→ Instructions to follow: Without any pictures, print exactly the lines that run from the start of the data through the line containing "expecting even more".

(Extracted material begins)

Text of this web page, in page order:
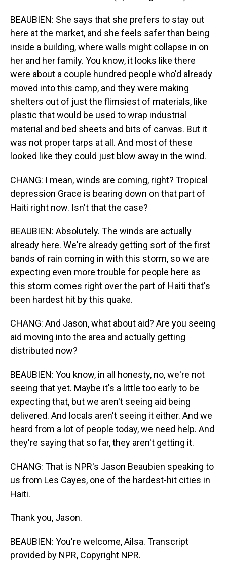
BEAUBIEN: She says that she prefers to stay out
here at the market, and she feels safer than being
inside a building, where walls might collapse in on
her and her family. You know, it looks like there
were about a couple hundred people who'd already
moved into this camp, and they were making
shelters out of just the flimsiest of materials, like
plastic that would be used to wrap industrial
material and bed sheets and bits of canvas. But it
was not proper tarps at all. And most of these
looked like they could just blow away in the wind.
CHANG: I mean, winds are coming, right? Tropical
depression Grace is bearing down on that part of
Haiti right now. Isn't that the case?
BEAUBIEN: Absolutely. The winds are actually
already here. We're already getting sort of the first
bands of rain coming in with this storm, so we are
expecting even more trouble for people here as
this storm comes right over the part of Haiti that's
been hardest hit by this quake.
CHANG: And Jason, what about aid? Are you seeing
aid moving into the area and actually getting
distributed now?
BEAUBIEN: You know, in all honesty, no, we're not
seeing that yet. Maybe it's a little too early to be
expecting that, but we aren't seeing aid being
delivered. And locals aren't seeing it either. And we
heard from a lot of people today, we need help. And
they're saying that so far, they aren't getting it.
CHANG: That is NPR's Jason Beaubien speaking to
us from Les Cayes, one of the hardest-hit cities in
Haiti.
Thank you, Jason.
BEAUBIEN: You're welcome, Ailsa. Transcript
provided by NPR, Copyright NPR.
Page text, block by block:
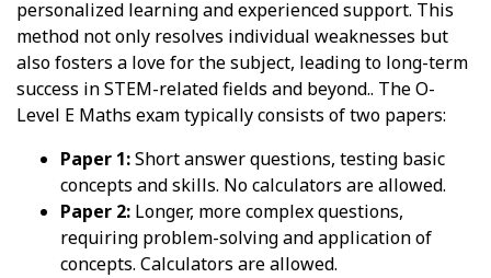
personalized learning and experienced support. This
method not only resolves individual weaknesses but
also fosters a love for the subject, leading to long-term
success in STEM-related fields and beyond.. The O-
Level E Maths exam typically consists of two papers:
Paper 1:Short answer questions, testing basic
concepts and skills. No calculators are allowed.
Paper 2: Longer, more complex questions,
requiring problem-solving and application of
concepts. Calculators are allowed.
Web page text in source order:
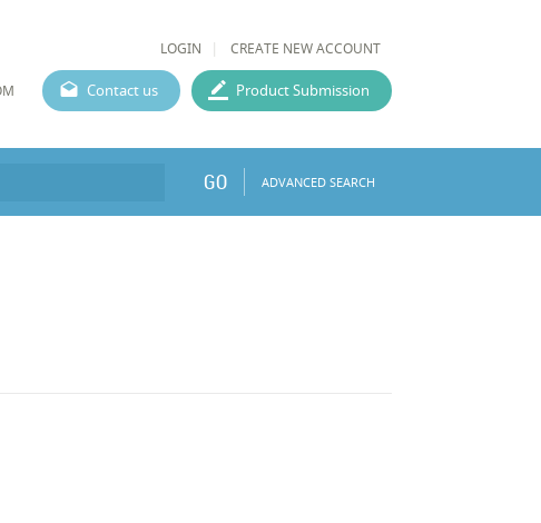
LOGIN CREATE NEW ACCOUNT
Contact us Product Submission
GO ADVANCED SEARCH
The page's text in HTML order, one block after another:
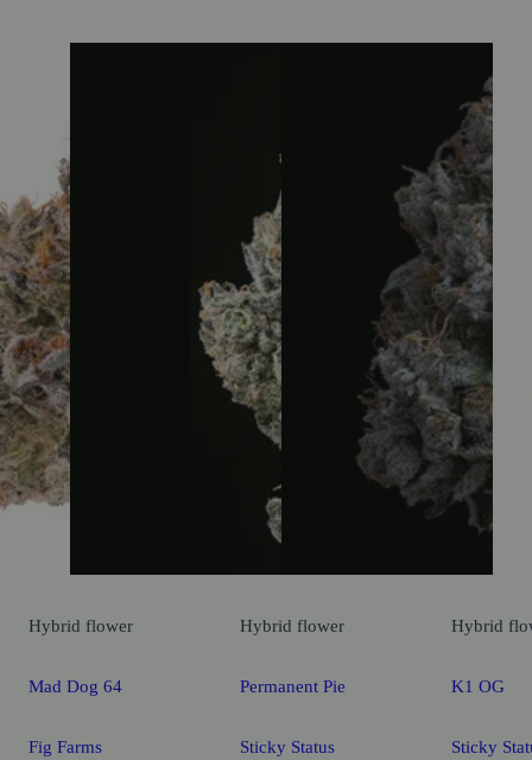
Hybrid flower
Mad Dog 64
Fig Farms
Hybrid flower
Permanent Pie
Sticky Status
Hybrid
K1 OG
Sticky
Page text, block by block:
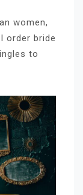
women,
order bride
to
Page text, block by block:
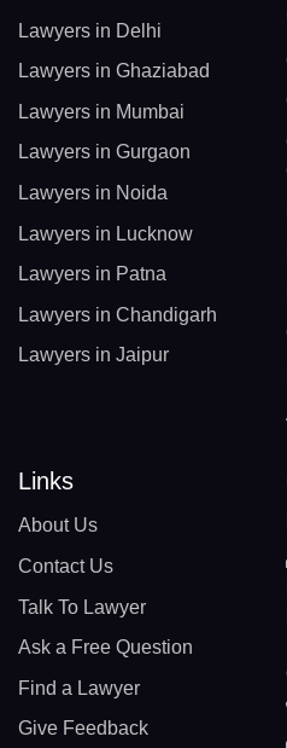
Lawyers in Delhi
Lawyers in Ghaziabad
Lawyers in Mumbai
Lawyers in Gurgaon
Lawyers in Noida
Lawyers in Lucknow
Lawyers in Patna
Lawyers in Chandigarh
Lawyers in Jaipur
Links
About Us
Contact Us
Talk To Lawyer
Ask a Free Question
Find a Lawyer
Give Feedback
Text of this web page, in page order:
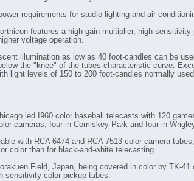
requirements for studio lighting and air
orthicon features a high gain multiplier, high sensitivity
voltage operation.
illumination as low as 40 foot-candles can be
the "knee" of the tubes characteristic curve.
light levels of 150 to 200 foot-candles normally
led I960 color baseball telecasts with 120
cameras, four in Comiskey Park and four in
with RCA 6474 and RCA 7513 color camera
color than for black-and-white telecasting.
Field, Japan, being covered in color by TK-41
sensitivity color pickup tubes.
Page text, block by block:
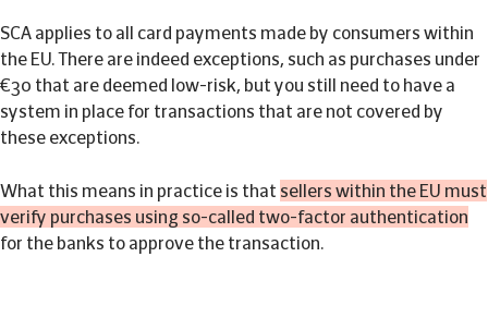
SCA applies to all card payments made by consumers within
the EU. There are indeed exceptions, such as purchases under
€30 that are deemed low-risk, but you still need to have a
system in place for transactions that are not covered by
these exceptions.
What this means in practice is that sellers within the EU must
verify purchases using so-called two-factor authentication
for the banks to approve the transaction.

(Extracted material ends)

→ Written solution:
Text of this web page, in page order:
BEAUBIEN: She says that she prefers to stay out
here at the market, and she feels safer than being
inside a building, where walls might collapse in on
her and her family. You know, it looks like there
were about a couple hundred people who'd already
moved into this camp, and they were making
shelters out of just the flimsiest of materials, like
plastic that would be used to wrap industrial
material and bed sheets and bits of canvas. But it
was not proper tarps at all. And most of these
looked like they could just blow away in the wind.
CHANG: I mean, winds are coming, right? Tropical
depression Grace is bearing down on that part of
Haiti right now. Isn't that the case?
BEAUBIEN: Absolutely. The winds are actually
already here. We're already getting sort of the first
bands of rain coming in with this storm, so we are
expecting even more trouble for people here as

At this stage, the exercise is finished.